Installing a solar metal roof is the most cost effective way to get a lifetime roof together with a solar PV system. The savings come from the fact that the installation of a solar power system is greatly simplified, because there is no need to install the racking system, which is needed to hold your conventional solar panels. This saves you about $1 (one dollar) per watt DC of solar system, and eliminates an additional $0.50 per watt for the installation of the racking system and solar panels.
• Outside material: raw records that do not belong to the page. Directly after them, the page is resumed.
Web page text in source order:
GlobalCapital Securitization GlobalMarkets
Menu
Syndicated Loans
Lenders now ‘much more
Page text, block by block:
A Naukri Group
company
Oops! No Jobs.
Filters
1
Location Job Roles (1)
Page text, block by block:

With thin-film solar PV laminates, the installation is reduced to cleaning the inside of the metal roof panels, applying and rolling in the PV laminate and installing the metal roofing panels.
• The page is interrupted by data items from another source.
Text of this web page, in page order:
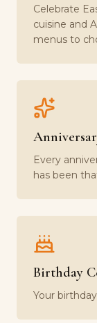
Celebrate
cuisine and
menus to
Every
has been
Birthday
Your
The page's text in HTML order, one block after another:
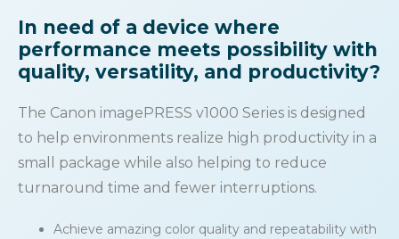
In need of a device where
performance meets possibility with
quality, versatility, and productivity?
The Canon imagePRESS v1000 Series is designed
to help environments realize high productivity in a
small package while also helping to reduce
turnaround time and fewer interruptions.
Achieve amazing color quality and repeatability with
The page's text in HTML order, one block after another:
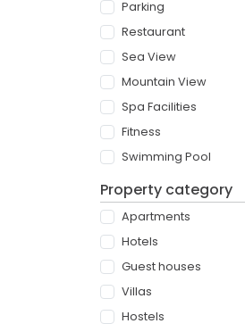
Parking
Restaurant
Sea View
Mountain View
Spa Facilities
Fitness
Swimming Pool
Property category
Apartments
Hotels
Guest houses
Villas
Hostels
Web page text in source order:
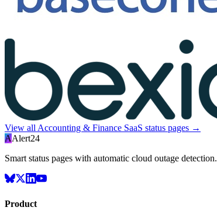
View allAccounting & Finance SaaS status pages →
AAlert24
Smart status pages with automatic cloud outage detection.
Product
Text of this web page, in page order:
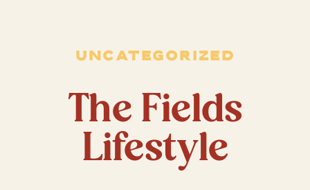
UNCATEGORIZED
The Fields
Lifestyle
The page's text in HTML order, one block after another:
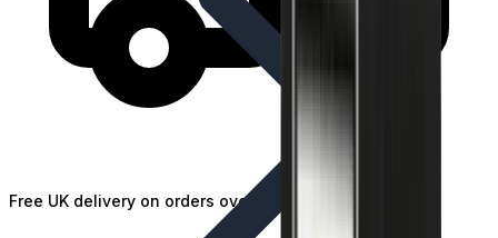
Free UK delivery on orders over £25
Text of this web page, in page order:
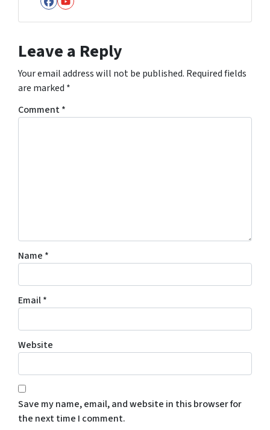
Facebook
YouTube
Leave a Reply
Your email address will not be published. Required fields
are marked *
Comment*
Name *
Email*
Website
Save my name, email, and website in this browser for
the next time I comment.

Later, when all the standing seam metal roofing panels have been installed, the solar integrator connects the mom and pop contacts on each solar panel to form one, two or more strings of solar panels, and runs the wiring down to the inverter, which then converts the DC power from solar panels into AC power at 240 volts and feeds the electricity into your home’s power network. All excess electricity is sent into the grid (for grid-tied solar systems), or to your storage batteries (for off-grid systems).

Installation of Solar Metal Roofing

Why use a Roof-Integrated Solar System vs. Conventional Solar Panels?

The main problem associated with general solar PV systems that you can now see on many homes around the country, is the fact that an asphalt shingles roof will fail much sooner than the PV solar panels. When that happens, those homeowners will be faced not only with the re-roofing expense, but also with complete removal re-installation of the solar array. This MUST be performed by both the roofer and the solar integrator, as the roofer alone will 99% of the time screw things up. And bear in mind that a roofing warranty will usually not cover damages to the solar equipment, let alone all the possible short-circuit type situations.

Solar Metal Roof Installation Video:

The additional cost associated with these procedures should be at-least the same as the cost of the new roof itself. Think about it: Electricians unlike roofers have to be licensed. An apprentice electrician needs at-least 4 years of schooling/work experience. This is like an undergraduate degree. A master electrician needs another 4 years. Therefore, electricians usually charge $75-100 per man-hour. You’ll need at least two electricians for this job, which will take a whole day to remove the panels and another day to put them back, if not more.

The math is simple: 2 guys * $75/h * 8 hrs. * 2 days = $2400 plus any possible parts and supplies that may be required. So let’s say it costs you $2500 extra. In some parts of the country that is how much an average 1200 sq. ft. cape house roof will cost to install (materials included).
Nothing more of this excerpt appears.